DATA
..........

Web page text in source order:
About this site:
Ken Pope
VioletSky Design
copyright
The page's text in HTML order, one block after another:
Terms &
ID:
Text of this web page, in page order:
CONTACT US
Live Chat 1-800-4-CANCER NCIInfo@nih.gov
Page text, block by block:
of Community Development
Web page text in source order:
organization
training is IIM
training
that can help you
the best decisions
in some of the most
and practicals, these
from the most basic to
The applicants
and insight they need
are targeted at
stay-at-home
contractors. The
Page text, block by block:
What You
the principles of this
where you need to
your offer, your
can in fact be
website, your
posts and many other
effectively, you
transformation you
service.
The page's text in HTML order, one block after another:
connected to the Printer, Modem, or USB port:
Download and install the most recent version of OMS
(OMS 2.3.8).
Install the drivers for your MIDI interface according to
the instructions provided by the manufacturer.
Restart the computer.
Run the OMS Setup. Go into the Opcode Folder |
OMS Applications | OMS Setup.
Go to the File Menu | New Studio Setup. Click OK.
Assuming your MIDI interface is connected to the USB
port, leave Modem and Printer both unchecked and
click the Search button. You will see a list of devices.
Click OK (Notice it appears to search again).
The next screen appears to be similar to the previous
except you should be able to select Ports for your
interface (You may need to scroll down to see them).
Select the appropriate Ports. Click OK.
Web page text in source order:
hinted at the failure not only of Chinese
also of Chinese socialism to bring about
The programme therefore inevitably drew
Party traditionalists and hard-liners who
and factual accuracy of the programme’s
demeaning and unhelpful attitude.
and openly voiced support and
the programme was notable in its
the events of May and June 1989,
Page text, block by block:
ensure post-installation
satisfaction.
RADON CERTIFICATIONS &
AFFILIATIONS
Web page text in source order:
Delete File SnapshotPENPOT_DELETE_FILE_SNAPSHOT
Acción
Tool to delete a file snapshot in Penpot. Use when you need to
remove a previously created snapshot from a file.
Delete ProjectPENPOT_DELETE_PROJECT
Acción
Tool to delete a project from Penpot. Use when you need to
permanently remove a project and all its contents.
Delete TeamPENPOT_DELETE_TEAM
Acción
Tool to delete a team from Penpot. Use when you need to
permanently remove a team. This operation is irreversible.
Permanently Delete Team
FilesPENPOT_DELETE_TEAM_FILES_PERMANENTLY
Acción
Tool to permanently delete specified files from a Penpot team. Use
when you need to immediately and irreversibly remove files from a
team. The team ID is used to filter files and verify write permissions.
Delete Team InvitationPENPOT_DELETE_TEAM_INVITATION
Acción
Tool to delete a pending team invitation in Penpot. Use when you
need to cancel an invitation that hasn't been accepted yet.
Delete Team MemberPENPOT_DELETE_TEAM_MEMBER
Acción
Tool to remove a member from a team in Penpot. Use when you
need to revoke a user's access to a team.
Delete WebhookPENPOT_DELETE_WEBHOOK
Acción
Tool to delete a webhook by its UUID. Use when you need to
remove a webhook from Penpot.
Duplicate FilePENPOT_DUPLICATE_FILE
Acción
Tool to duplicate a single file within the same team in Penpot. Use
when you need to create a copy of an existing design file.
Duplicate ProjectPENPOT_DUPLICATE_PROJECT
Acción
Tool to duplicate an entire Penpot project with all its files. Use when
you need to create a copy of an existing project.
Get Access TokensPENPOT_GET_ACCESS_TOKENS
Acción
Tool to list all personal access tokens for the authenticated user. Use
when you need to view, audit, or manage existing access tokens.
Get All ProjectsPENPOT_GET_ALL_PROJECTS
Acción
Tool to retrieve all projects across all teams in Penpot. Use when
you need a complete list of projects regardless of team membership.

..........

WHAT YOU NEED TO DO
Only the lines above starting at the one containing "The applicants" and ending at the one containing "Download and install", both included, are to be returned, exactly as they read.

RESPONSE TO THIS TASK
The applicants
and insight they need
are targeted at
stay-at-home
contractors. The
Page text, block by block:
What You
the principles of this
where you need to
your offer, your
can in fact be
website, your
posts and many other
effectively, you
transformation you
service.
The page's text in HTML order, one block after another:
connected to the Printer, Modem, or USB port:
Download and install the most recent version of OMS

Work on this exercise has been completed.